Compiling an MVP season, leading the Chiefs to the first ever AFC Championship Game at Arrowhead, with a Pro Bowl Birth, we Chiefs fans can take solace in knowing that we have the Quarterback we have always wanted. Years of subpar play, mediocre check down madness, and sometimes just downright garbage, Patrick Mahomes is not only a hit on the field, he is also a hit off the field. Follow Chiefs Twitter and you see. I’ll leave you with some stats from our MVP Quarterback;

After the Chiefs traded Smith to the Washington Redskins the following season, Mahomes was named the starter. That season, Mahomes threw for 5,097 yards, 50 touchdowns and 12 interceptions.

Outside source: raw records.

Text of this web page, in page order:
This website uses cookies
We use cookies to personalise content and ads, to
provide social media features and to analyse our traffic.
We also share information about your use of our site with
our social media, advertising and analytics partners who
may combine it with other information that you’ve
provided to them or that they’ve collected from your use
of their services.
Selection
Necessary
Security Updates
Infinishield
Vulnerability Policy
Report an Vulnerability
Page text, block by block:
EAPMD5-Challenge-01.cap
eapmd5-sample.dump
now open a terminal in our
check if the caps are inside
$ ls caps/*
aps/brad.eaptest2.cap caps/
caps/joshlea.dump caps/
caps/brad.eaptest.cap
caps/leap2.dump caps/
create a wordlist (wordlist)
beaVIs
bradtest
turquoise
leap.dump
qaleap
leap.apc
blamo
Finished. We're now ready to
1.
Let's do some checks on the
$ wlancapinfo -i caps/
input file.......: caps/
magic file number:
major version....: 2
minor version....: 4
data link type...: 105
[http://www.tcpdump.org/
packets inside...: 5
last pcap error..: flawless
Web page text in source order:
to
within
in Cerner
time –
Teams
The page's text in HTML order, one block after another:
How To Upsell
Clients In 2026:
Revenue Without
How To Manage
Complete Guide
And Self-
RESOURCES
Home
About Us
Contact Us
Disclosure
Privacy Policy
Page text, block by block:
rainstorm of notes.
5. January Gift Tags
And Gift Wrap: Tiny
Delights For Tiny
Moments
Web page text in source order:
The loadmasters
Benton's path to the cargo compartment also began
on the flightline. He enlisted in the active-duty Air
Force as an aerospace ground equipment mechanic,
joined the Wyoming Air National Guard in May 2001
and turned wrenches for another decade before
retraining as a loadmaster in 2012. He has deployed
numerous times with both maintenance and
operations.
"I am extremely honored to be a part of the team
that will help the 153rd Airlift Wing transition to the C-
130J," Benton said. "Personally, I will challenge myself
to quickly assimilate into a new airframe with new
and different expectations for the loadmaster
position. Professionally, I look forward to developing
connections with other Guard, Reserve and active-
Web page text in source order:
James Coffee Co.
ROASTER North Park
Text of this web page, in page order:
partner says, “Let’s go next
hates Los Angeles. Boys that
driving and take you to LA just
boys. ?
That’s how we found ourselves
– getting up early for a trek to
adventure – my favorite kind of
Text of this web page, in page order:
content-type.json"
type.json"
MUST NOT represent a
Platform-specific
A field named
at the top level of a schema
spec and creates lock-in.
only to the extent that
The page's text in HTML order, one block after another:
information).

He became the only quarterback in history to throw for over 5,000 yards in a season in both college and the NFL.


In Closing

When the 2019 Kansas City Chiefs take the field in Jacksonville, Florida September 8th it will mark the 60th year the team has played football. While not all 60 years have been great, many have been wonderful. We have witnessed great players suit up in our favorite colors and take the field. I know this series did not cover every single Chiefs great, I could spend days typing just about Derrick Thomas, or Will Shields. Regardless I hope you enjoyed the quick trip down memory lane, and that somewhere along you way you got even more excited for the Kansas City Chiefs 60th season!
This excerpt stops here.